It may be tiny, but its promoters have high hopes for the Middle East’s newest stock exchange.
Work began last month on establishing a new exchange in Erbil, the capital of the prosperous and semi-autonomous northern region of Iraqi Kurdistan.
While the proposed Erbil Stock Exchange, or ESX, is unlikely to offer much in the way of competition to the better-established exchange in Baghdad, the plans point yet again to Kurdistan’s emergence as a smaller, more business-savvy alternative to the more state-centric economic model followed in Baghdad.

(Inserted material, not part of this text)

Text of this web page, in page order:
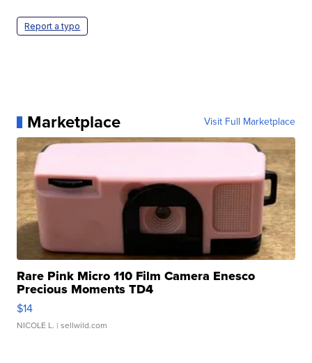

Plannners hope the ESX will offer the same advantages that Kurdistan as a whole has already brought to the Iraqi economy: a pocket of good management and pro-business policies.

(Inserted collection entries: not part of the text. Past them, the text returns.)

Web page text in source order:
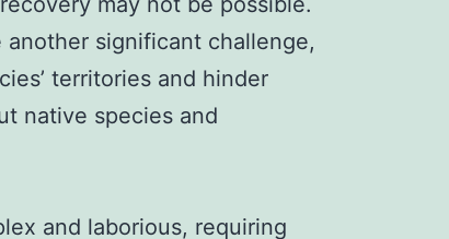
significant challenge,
territories and hinder
native species and
and laborious, requiring
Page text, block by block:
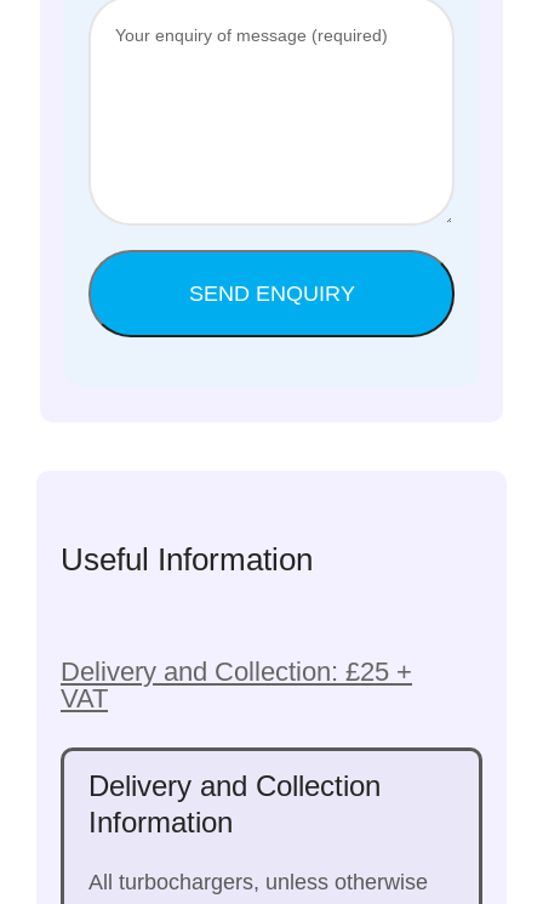
Useful Information
Delivery and Collection: £25 +
VAT
Delivery and Collection
Information
All turbochargers, unless otherwise
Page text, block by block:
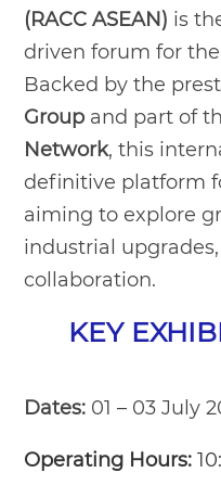
(RACC ASEAN) is
driven forum for
Backed by the
Group and part of
Network, this
definitive platform
aiming to explore
industrial
collaboration.
KEY
Dates: 01 – 03 July
Operating Hours:
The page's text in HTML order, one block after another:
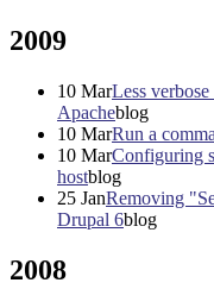
2009
10 MarLess
Apacheblog
10 MarRun a
10 MarConfiguring
hostblog
25 JanRemoving
Drupal 6blog
2008

“If you compare the situation in Erbil and Baghdad, you can see very clearly that Erbil now is in a better position,” said Nabil Taha, the chief executive officer of the ESX. “This is not a secret. Everyone knows about this.”
Mr. Taha credits Kurdistan’s success to “the openness of the people here and the mentality” that he says makes Kurdistan a more business-friendly destination for investors than the rest of Iraq.

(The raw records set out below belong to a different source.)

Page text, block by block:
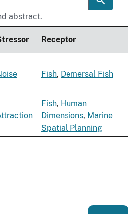
abstract.
Receptor
Fish, Demersal Fish
Fish, Human
Dimensions, Marine
Spatial Planning
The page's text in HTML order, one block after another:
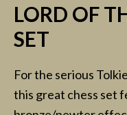
LORD OF
SET
For the serious
this great chess set
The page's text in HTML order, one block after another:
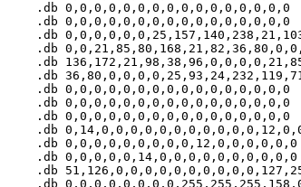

Even though the International Monetary Fund expects Iraq’s total ecoomy, which includes Kurdistan, to grow at double-digit rates next year, the infrastructure and commerce in most of Iraq are visibly lagging compared to Kurdistan.
The semi-autonomous region is helped by what Mr. Nabil describes as the region’s “best foreign direct investment law” and better security conditions, which stand in stark contrast to the low-level sectarian conflict that continues to roil the rest of the country.
Kurdish officials boast that their 2006 investment law, unlike Baghdad’s, draws no real distinction between foreign and domestic investors, allowing foreign investors to own their projects and the land they on which they sit.
Anticipating a boom in foreign investment, Erbil opened a $550 million international airport in 2010 with the help of a Turkish contractor. Not far away, the construction site for a ritzy new Kempinski Hotel sits alongside the city’s massive five-star Rotana.
Still, Erbil’s new market is unlikely to put up much of a challenge to the older, more established exchange in Baghdad. The capitalization of the ESX when it opens later this year or early next is expected to be tiny – only around $8 million. That compares with a total market cap of nearly $10 billion for the Iraqi Stock Exchange in Baghdad, and $383 billion for the Saudi market, the largest in the region.
But people involved in the project say the new exchange will mirror Kurdistan’s Western-gazing business-savvy.
The ESX also has plans to expand from equities into debt and commodities after it opens, said Baljit Vohra, a senior vice president at the Louis Berger Group, a New Jersey-based consulting firm that has a contract with the Kurdistan Regional Government to get the exchange up and running.
The planners hope to avoid the lack of proper disclosure and the cronyism that have bedeviled many other exchanges in the Middle East region, and have kept foreign investors at a distance.
“The listing requirements are going to be looking at successful markets in the region that have much better disclosure requirements, better reporting and better enforcement,” said Mr. Vohra, who added that the specific requirements have yet to be determined.